- Source data:
-------------------------
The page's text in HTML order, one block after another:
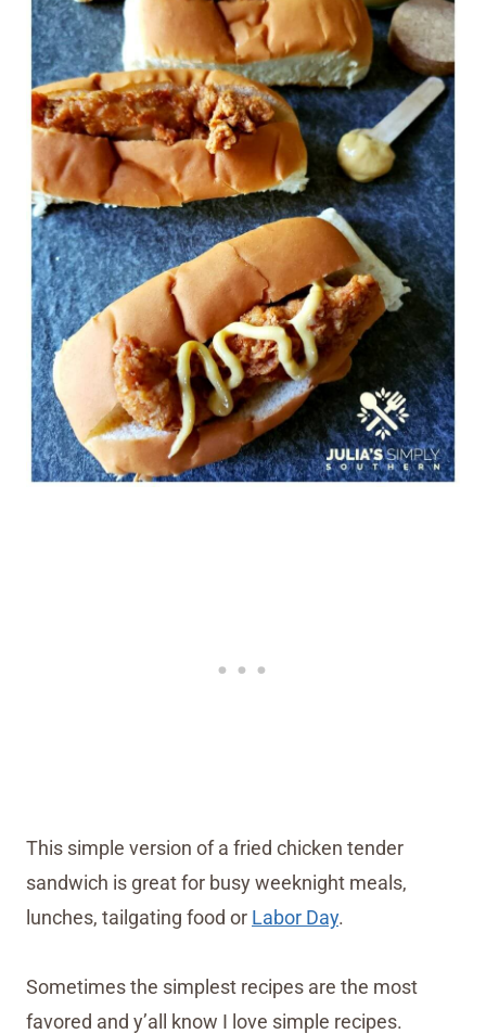
This simple version of a fried chicken tender
sandwich is great for busy weeknight meals,
lunches, tailgating food or Labor Day.
Sometimes the simplest recipes are the most
favored and y’all know I love simple recipes.
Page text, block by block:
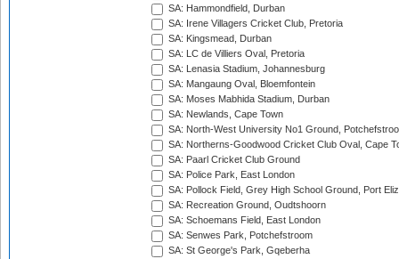
SA: Hammondfield, Durban
SA: Irene Villagers Cricket Club, Pretoria
SA: Kingsmead, Durban
SA: LC de Villiers Oval, Pretoria
SA: Lenasia Stadium, Johannesburg
SA: Mangaung Oval, Bloemfontein
SA: Moses Mabhida Stadium, Durban
SA: Newlands, Cape Town
SA: North-West University No1 Ground,
SA: Northerns-Goodwood Cricket Club Oval, Cape
SA: Paarl Cricket Club Ground
SA: Police Park, East London
SA: Pollock Field, Grey High School Ground, Port
SA: Recreation Ground, Oudtshoorn
SA: Schoemans Field, East London
SA: Senwes Park, Potchefstroom
SA: St George's Park, Gqeberha
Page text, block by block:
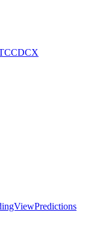
CDCX
Predictions
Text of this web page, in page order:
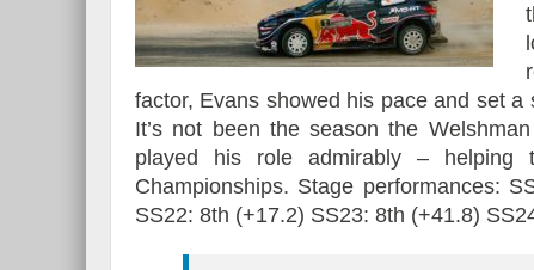
factor, Evans showed his pace and set
It’s not been the season the
played his role admirably –
Championships. Stage performances:
SS22: 8th (+17.2) SS23: 8th (+41.8)
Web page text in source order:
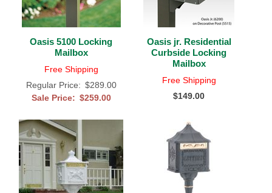
Oasis 5100 Locking
Mailbox
Free Shipping
Regular Price: $289.00
Sale Price: $259.00
Oasis jr. Residential
Curbside Locking
Mailbox
Free Shipping
$149.00
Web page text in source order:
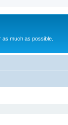
as much as possible.
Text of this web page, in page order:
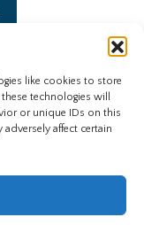
like cookies to store
technologies will
or unique IDs on this
affect certain
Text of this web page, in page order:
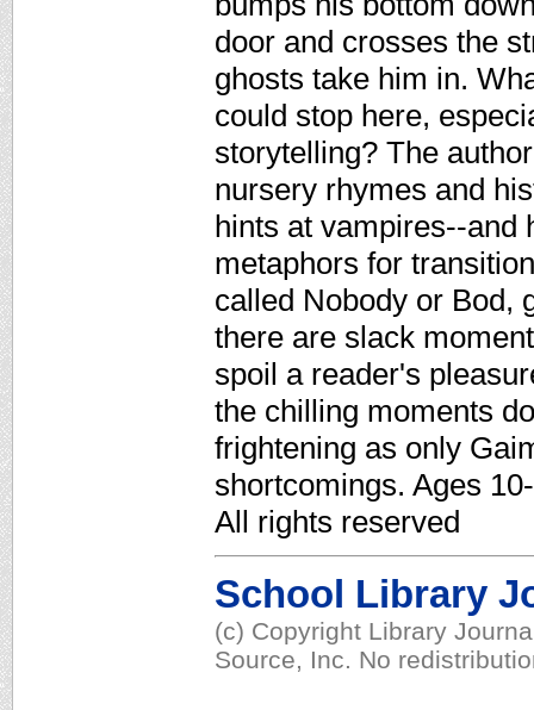
door and crosses the
ghosts take him in.
could stop here,
storytelling? The
nursery rhymes and
hints at vampires--and
metaphors for
called Nobody or Bod,
there are slack
spoil a reader's
the chilling moments
frightening as only
shortcomings. Ages
All rights reserved
School Library
(c) Copyright Library
Source, Inc. No
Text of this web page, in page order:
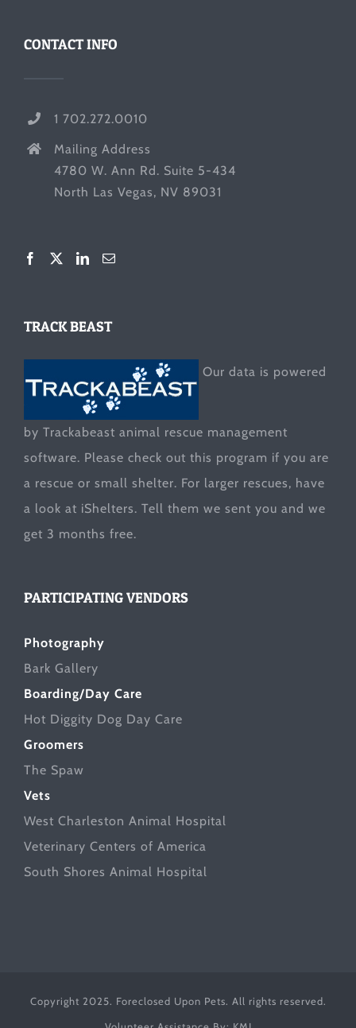
CONTACT INFO
1 702.272.0010
Mailing Address
4780 W. Ann Rd. Suite 5-434
North Las Vegas, NV 89031
TRACK BEAST
Our data is powered
by Trackabeast animal rescue management
software. Please check out this program if you are
a rescue or small shelter. For larger rescues, have
a look at iShelters. Tell them we sent you and we
get 3 months free.
PARTICIPATING VENDORS
Photography
Bark Gallery
Boarding/Day Care
Hot Diggity Dog Day Care
Groomers
The Spaw
Vets
West Charleston Animal Hospital
Veterinary Centers of America
South Shores Animal Hospital
Copyright 2025. Foreclosed Upon Pets. All rights reserved.
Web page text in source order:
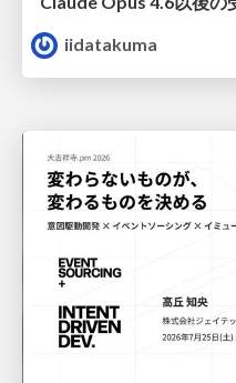
iidatakuma
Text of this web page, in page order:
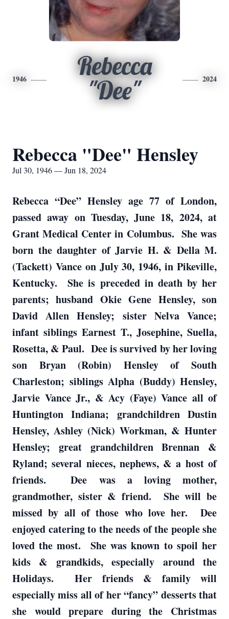
1946
Rebecca
"Dee"
2024
Rebecca "Dee" Hensley
Jul 30, 1946 — Jun 18, 2024
Rebecca “Dee” Hensley age 77 of London,
passed away on Tuesday, June 18, 2024, at
Grant Medical Center in Columbus. She was
born the daughter of Jarvie H. & Della M.
(Tackett) Vance on July 30, 1946, in Pikeville,
Kentucky. She is preceded in death by her
parents; husband Okie Gene Hensley, son
David Allen Hensley; sister Nelva Vance;
infant siblings Earnest T., Josephine, Suella,
Rosetta, & Paul. Dee is survived by her loving
son Bryan (Robin) Hensley of South
Charleston; siblings Alpha (Buddy) Hensley,
Jarvie Vance Jr., & Acy (Faye) Vance all of
Huntington Indiana; grandchildren Dustin
Hensley, Ashley (Nick) Workman, & Hunter
Hensley; great grandchildren Brennan &
Ryland; several nieces, nephews, & a host of
friends. Dee was a loving mother,
grandmother, sister & friend. She will be
missed by all of those who love her. Dee
enjoyed catering to the needs of the people she
loved the most. She was known to spoil her
kids & grandkids, especially around the
Holidays. Her friends & family will
especially miss all of her “fancy” desserts that
she would prepare during the Christmas
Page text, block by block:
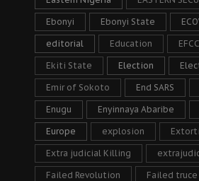
Ebonyi Ebonyi State
editorial Education EFCC
Ekiti State Election
Emir of Sokoto End SARS
Enugu Enyinnaya Abaribe
Europe explosion
Extra judicial Killing
Failed Revolution Failed truce
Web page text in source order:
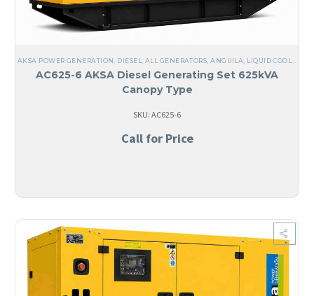
AKSA POWER GENERATION DIESEL ALL GENERATORS ,ANGUILA LIQUID COOLED
AC625-6 AKSA Diesel Generating Set 625kVA
Canopy Type
SKU: AC625-6
Call for Price
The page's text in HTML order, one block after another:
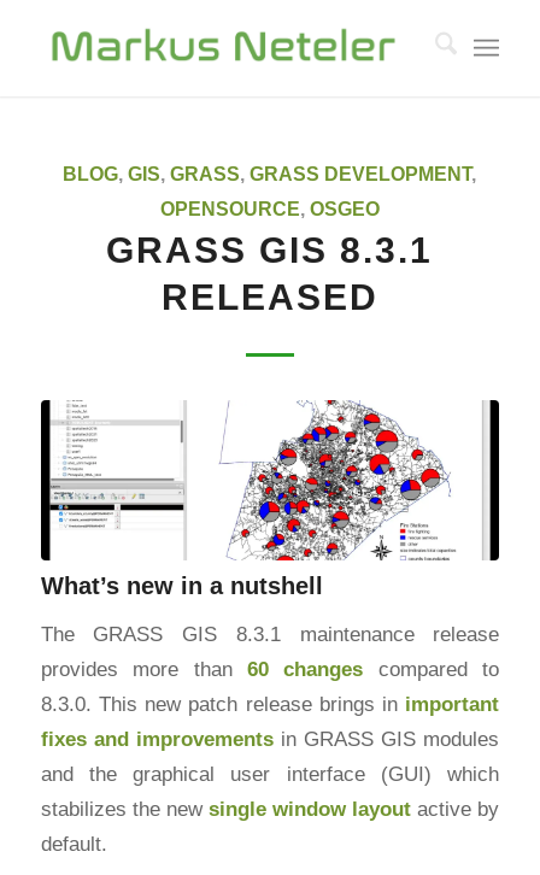
BLOG,GIS,GRASS,GRASS DEVELOPMENT,
OPENSOURCE, OSGEO
GRASS GIS 8.3.1
RELEASED
What’s new in a nutshell
The GRASS GIS 8.3.1 maintenance release
provides more than 60 changes compared to
8.3.0. This new patch release brings in important
fixes and improvementsin GRASS GIS modules
and the graphical user interface (GUI) which
stabilizes the new single window layout active by
default.
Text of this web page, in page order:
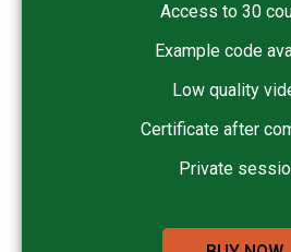
Access to 30
Example code
Low quality
Certificate after
Private
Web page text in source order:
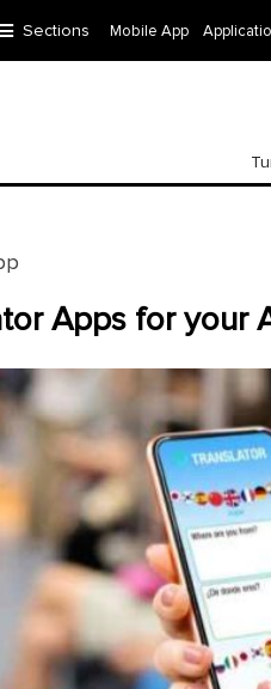
Sections Mobile App
Apps for your
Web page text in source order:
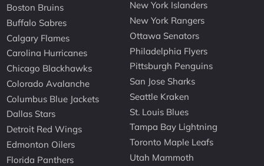
Boston Bruins
Buffalo Sabres
Calgary Flames
Carolina Hurricanes
Chicago Blackhawks
Colorado Avalanche
Columbus Blue Jackets
Dallas Stars
Detroit Red Wings
Edmonton Oilers
Florida Panthers
New York Islanders
New York Rangers
Ottawa Senators
Philadelphia Flyers
Pittsburgh Penguins
San Jose Sharks
Seattle Kraken
St. Louis Blues
Tampa Bay Lightning
Toronto Maple Leafs
Utah Mammoth
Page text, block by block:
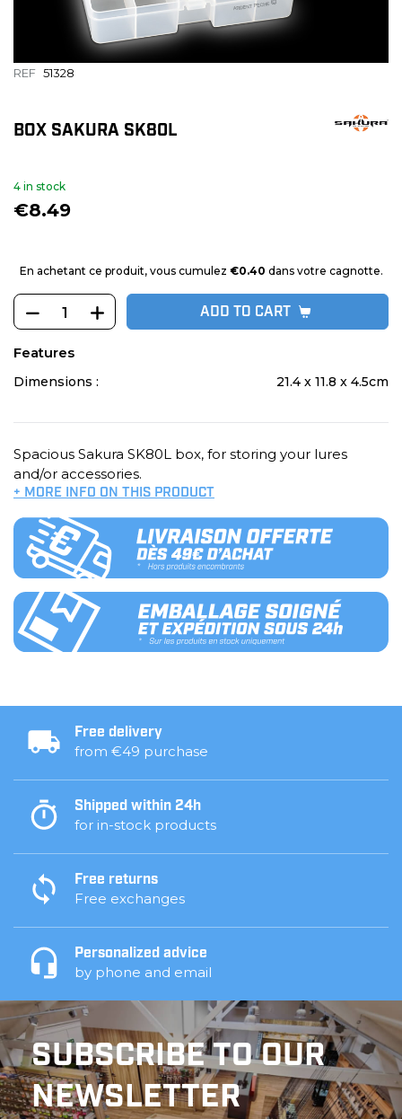
REF 51328
BOX SAKURA SK80L
4 in stock
€8.49
En achetant ce produit, vous cumulez €0.40 dans votre cagnotte.
ADD TO CART
Features
Dimensions : 21.4 x 11.8 x 4.5cm
Spacious Sakura SK80L box, for storing your lures
and/or accessories.
+ MORE INFO ON THIS PRODUCT
Free delivery
from €49 purchase
Shipped within 24h
for in-stock products
Free returns
Free exchanges
Personalized advice
by phone and email
SUBSCRIBE TO OUR
NEWSLETTER
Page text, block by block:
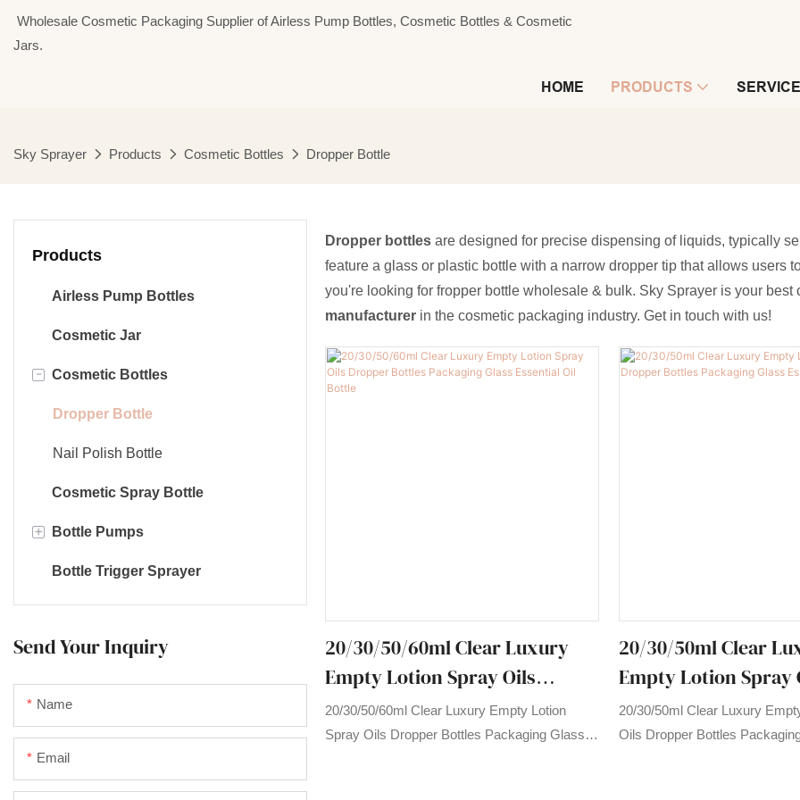
⁣⁣⁣⁣ Wholesale Cosmetic Packaging Supplier of Airless Pump Bottles, Cosmetic Bottles & Cosmetic
Jars.
HOME PRODUCTS SERVICE
Sky Sprayer Products Cosmetic Bottles Dropper Bottle
Products
Airless Pump Bottles
Cosmetic Jar
- Cosmetic Bottles
Dropper Bottle
Nail Polish Bottle
Cosmetic Spray Bottle
+ Bottle Pumps
Foam pump
Long nozzle pump
Lotion pump
Ketchup pump
Cream pump
Bottle Trigger Sprayer
Send Your Inquiry
Name
Email
Dropper bottlesare designed for precise dispensing of liquids, typically
feature a glass or plastic bottle with a narrow dropper tip that allows users
you're looking for fropper bottle wholesale & bulk. Sky Sprayer is your best
manufacturerin the cosmetic packaging industry. Get in touch with us!
20/30/50/60ml Clear Luxury
Empty Lotion Spray Oils
Dropper Bottles Packaging
Glass Essential Oil Bottle
20/30/50/60ml Clear Luxury Empty Lotion
Spray Oils Dropper Bottles Packaging Glass
20/30/50ml Clear
Empty Lotion Spray
Dropper Bottles
Glass Essential Oil
20/30/50ml Clear Luxury
Oils Dropper Bottles
-------------------------
- Problem requirements: All of the material should be written out again exactly, apart from the pictures.

- Finished exercise:
The page's text in HTML order, one block after another:
This simple version of a fried chicken tender
sandwich is great for busy weeknight meals,
lunches, tailgating food or Labor Day.
Sometimes the simplest recipes are the most
favored and y’all know I love simple recipes.
Page text, block by block:
SA: Hammondfield, Durban
SA: Irene Villagers Cricket Club, Pretoria
SA: Kingsmead, Durban
SA: LC de Villiers Oval, Pretoria
SA: Lenasia Stadium, Johannesburg
SA: Mangaung Oval, Bloemfontein
SA: Moses Mabhida Stadium, Durban
SA: Newlands, Cape Town
SA: North-West University No1 Ground,
SA: Northerns-Goodwood Cricket Club Oval, Cape
SA: Paarl Cricket Club Ground
SA: Police Park, East London
SA: Pollock Field, Grey High School Ground, Port
SA: Recreation Ground, Oudtshoorn
SA: Schoemans Field, East London
SA: Senwes Park, Potchefstroom
SA: St George's Park, Gqeberha
Page text, block by block:
CDCX
Predictions
Text of this web page, in page order:
factor, Evans showed his pace and set
It’s not been the season the
played his role admirably –
Championships. Stage performances:
SS22: 8th (+17.2) SS23: 8th (+41.8)
Web page text in source order:
Oasis 5100 Locking
Mailbox
Free Shipping
Regular Price: $289.00
Sale Price: $259.00
Oasis jr. Residential
Curbside Locking
Mailbox
Free Shipping
$149.00
Web page text in source order:
as much as possible.
Text of this web page, in page order:
like cookies to store
technologies will
or unique IDs on this
affect certain
Text of this web page, in page order:
door and crosses the
ghosts take him in.
could stop here,
storytelling? The
nursery rhymes and
hints at vampires--and
metaphors for
called Nobody or Bod,
there are slack
spoil a reader's
the chilling moments
frightening as only
shortcomings. Ages
All rights reserved
School Library
(c) Copyright Library
Source, Inc. No
Text of this web page, in page order:
CONTACT INFO
1 702.272.0010
Mailing Address
4780 W. Ann Rd. Suite 5-434
North Las Vegas, NV 89031
TRACK BEAST
Our data is powered
by Trackabeast animal rescue management
software. Please check out this program if you are
a rescue or small shelter. For larger rescues, have
a look at iShelters. Tell them we sent you and we
get 3 months free.
PARTICIPATING VENDORS
Photography
Bark Gallery
Boarding/Day Care
Hot Diggity Dog Day Care
Groomers
The Spaw
Vets
West Charleston Animal Hospital
Veterinary Centers of America
South Shores Animal Hospital
Copyright 2025. Foreclosed Upon Pets. All rights reserved.
Web page text in source order:
iidatakuma
Text of this web page, in page order:
1946
Rebecca
"Dee"
2024
Rebecca "Dee" Hensley
Jul 30, 1946 — Jun 18, 2024
Rebecca “Dee” Hensley age 77 of London,
passed away on Tuesday, June 18, 2024, at
Grant Medical Center in Columbus. She was
born the daughter of Jarvie H. & Della M.
(Tackett) Vance on July 30, 1946, in Pikeville,
Kentucky. She is preceded in death by her
parents; husband Okie Gene Hensley, son
David Allen Hensley; sister Nelva Vance;
infant siblings Earnest T., Josephine, Suella,
Rosetta, & Paul. Dee is survived by her loving
son Bryan (Robin) Hensley of South
Charleston; siblings Alpha (Buddy) Hensley,
Jarvie Vance Jr., & Acy (Faye) Vance all of
Huntington Indiana; grandchildren Dustin
Hensley, Ashley (Nick) Workman, & Hunter
Hensley; great grandchildren Brennan &
Ryland; several nieces, nephews, & a host of
friends. Dee was a loving mother,
grandmother, sister & friend. She will be
missed by all of those who love her. Dee
enjoyed catering to the needs of the people she
loved the most. She was known to spoil her
kids & grandkids, especially around the
Holidays. Her friends & family will
especially miss all of her “fancy” desserts that
she would prepare during the Christmas
Page text, block by block:
Ebonyi Ebonyi State
editorial Education EFCC
Ekiti State Election
Emir of Sokoto End SARS
Enugu Enyinnaya Abaribe
Europe explosion
Extra judicial Killing
Failed Revolution Failed truce
Web page text in source order:
AKSA POWER GENERATION DIESEL ALL GENERATORS ,ANGUILA LIQUID COOLED
AC625-6 AKSA Diesel Generating Set 625kVA
Canopy Type
SKU: AC625-6
Call for Price
The page's text in HTML order, one block after another:
BLOG,GIS,GRASS,GRASS DEVELOPMENT,
OPENSOURCE, OSGEO
GRASS GIS 8.3.1
RELEASED
What’s new in a nutshell
The GRASS GIS 8.3.1 maintenance release
provides more than 60 changes compared to
8.3.0. This new patch release brings in important
fixes and improvementsin GRASS GIS modules
and the graphical user interface (GUI) which
stabilizes the new single window layout active by
default.
Text of this web page, in page order:
Access to 30
Example code
Low quality
Certificate after
Private
Web page text in source order:
Sections Mobile App
Apps for your
Web page text in source order:
Boston Bruins
Buffalo Sabres
Calgary Flames
Carolina Hurricanes
Chicago Blackhawks
Colorado Avalanche
Columbus Blue Jackets
Dallas Stars
Detroit Red Wings
Edmonton Oilers
Florida Panthers
New York Islanders
New York Rangers
Ottawa Senators
Philadelphia Flyers
Pittsburgh Penguins
San Jose Sharks
Seattle Kraken
St. Louis Blues
Tampa Bay Lightning
Toronto Maple Leafs
Utah Mammoth
Page text, block by block:
REF 51328
BOX SAKURA SK80L
4 in stock
€8.49
En achetant ce produit, vous cumulez €0.40 dans votre cagnotte.
ADD TO CART
Features
Dimensions : 21.4 x 11.8 x 4.5cm
Spacious Sakura SK80L box, for storing your lures
and/or accessories.
+ MORE INFO ON THIS PRODUCT
Free delivery
from €49 purchase
Shipped within 24h
for in-stock products
Free returns
Free exchanges
Personalized advice
by phone and email
SUBSCRIBE TO OUR
NEWSLETTER
Page text, block by block:
⁣⁣⁣⁣ Wholesale Cosmetic Packaging Supplier of Airless Pump Bottles, Cosmetic Bottles & Cosmetic
Jars.
HOME PRODUCTS SERVICE
Sky Sprayer Products Cosmetic Bottles Dropper Bottle
Products
Airless Pump Bottles
Cosmetic Jar
- Cosmetic Bottles
Dropper Bottle
Nail Polish Bottle
Cosmetic Spray Bottle
+ Bottle Pumps
Foam pump
Long nozzle pump
Lotion pump
Ketchup pump
Cream pump
Bottle Trigger Sprayer
Send Your Inquiry
Name
Email
Dropper bottlesare designed for precise dispensing of liquids, typically
feature a glass or plastic bottle with a narrow dropper tip that allows users
you're looking for fropper bottle wholesale & bulk. Sky Sprayer is your best
manufacturerin the cosmetic packaging industry. Get in touch with us!
20/30/50/60ml Clear Luxury
Empty Lotion Spray Oils
Dropper Bottles Packaging
Glass Essential Oil Bottle
20/30/50/60ml Clear Luxury Empty Lotion
Spray Oils Dropper Bottles Packaging Glass
20/30/50ml Clear
Empty Lotion Spray
Dropper Bottles
Glass Essential Oil
20/30/50ml Clear Luxury
Oils Dropper Bottles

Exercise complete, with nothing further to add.